You might want to check whether your befuddlement is due to your own misunderstanding of the topic. How many switching regulators have you built? We aren't living in fixed AC transformer days anymore, even the shittiest PSU won't behave like you're making it out. The legally required PFC will already prevent it just by itself, before the main 400V DC/DC step-down even gets its hands on the power. And why are you even mentioning 3V/5V? Those rails only exist for compatibility, modern systems run almost entirely off the 12V rails; even SATA power connectors got their 3.3V (it's not 3V btw) pins spec'd away to reserved by now.
PSUs don't really rely on caps to maintain voltage, there are negative feedbacks on top of negative feedbacks.
Living in Sweden, realized last year that I hadn't replaced my homeserver/NAS in a long time, still haven't had time to replace it and the 2 drives (WD RED) are now approaching 10 years of power on time without any smart problems so far.
I work there.

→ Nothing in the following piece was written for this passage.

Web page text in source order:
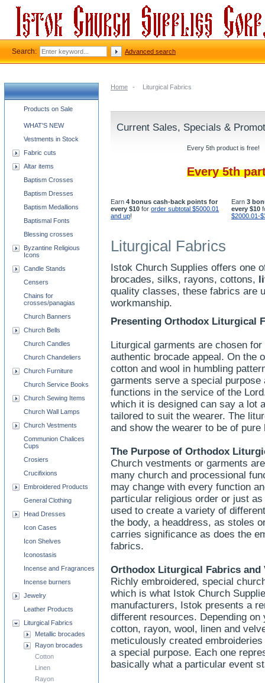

Can't go into much detail, but we have absolutely had various adventures with power and cooling that were entirely out of our control. There was even an "unmooring" event that nearly gave us a collective heart attack, which I'll leave you to guess at :)
> It's amazing to me how the use of a UPS is not as ubiquitous at home.
Most users don't see enough failures that they can attribute to bad power to justify the cost in their mind. Furthermore, USPes are extremely expensive per unit of energy storage, so the more obviously useful use case (of not having your gaming session interrupted by a power outage) simply isn't there.
UPSes are a PITA. I have frequent enough outages that I use them on all of my desktops, and they need a new battery every couple years, and now I'm reaching the point where the whole thing needs replacement.
When they fail, they turn short dips, which a power supply might have been able to ride through into an instant failure, and they make terrible beeping at the same time. At least the models I have do their test with the protected load, so if you test regularly, it fails by having an unscheduled shutdown, so that's not great either. And there's not many vendors and my vendor is starting to push dumb cloud shit. Ugh.
Sounds like you have some APS model. I had those issues, and switched to Cyberpower. The alarm can be muted and the battery lasts for many years.
A UPS is a must for me. When I lived in the midwest, a lightening strike near me fried all my equipment, including the phones. I now live in Florida and summer outages and dips (brownouts) are frequent.
I've got Cyberpowers actually. The alarm can be muted, but it doesn't stay muted. Especially when the battery (or ups circuitry) is worn out so a power dip turns into infinite beeping. But also if the computer is turned off.
Many years ago I had the same thing happen - actually came in the phone line, fried my modem and everything connected to the motherboard. More recently I had lightning strike a security camera - took out everything connected to the same network switch, plus everything connected to the two network switches one hop away. Also lit up my office with a shower of sparks. Lightning is no joke.
[flagged]
- [deleted]
Yes this is fairly standard in manufacturing environments. builds of material and lot or down to serial # level are tracked for production of complex goods.